Exercise → Word for word, transcribe the lines below and drop the pictures.

##### Provided data

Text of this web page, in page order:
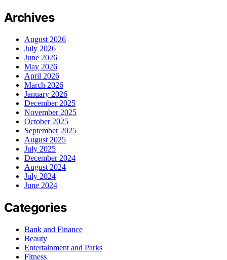
Archives
August 2026
July 2026
June 2026
May 2026
April 2026
March 2026
January 2026
December 2025
November 2025
October 2025
September 2025
August 2025
July 2025
December 2024
August 2024
July 2024
June 2024
Categories
Bank and Finance
Beauty
Entertainment and Parks
Fitness
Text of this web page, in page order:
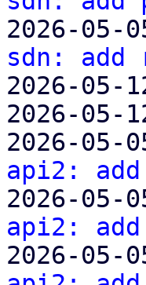
2026-05-
sdn: add
2026-
2026-
2026-05-
api2:
2026-05-
api2: add
2026-05-
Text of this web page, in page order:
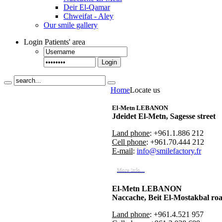
Deir El-Qamar
Chweifat - Aley
Our smile gallery
Login Patients' area
Login
HomeLocate us
El-Metn LEBANON
Jdeidet El-Metn, Sagesse street
Land phone: +961.1.886 212
Cell phone: +961.70.444 212
E-mail: info@smilefactory.fr
More info...
El-Metn LEBANON
Naccache, Beit El-Mostakbal
Land phone: +961.4.521 957

##########

Answer →
Text of this web page, in page order:
Archives
August 2026
July 2026
June 2026
May 2026
April 2026
March 2026
January 2026
December 2025
November 2025
October 2025
September 2025
August 2025
July 2025
December 2024
August 2024
July 2024
June 2024
Categories
Bank and Finance
Beauty
Entertainment and Parks
Fitness
Text of this web page, in page order:
2026-05-
sdn: add
2026-
2026-
2026-05-
api2:
2026-05-
api2: add
2026-05-
Text of this web page, in page order:
Deir El-Qamar
Chweifat - Aley
Our smile gallery
Login Patients' area
Login
HomeLocate us
El-Metn LEBANON
Jdeidet El-Metn, Sagesse street
Land phone: +961.1.886 212
Cell phone: +961.70.444 212
E-mail: info@smilefactory.fr
More info...
El-Metn LEBANON
Naccache, Beit El-Mostakbal
Land phone: +961.4.521 957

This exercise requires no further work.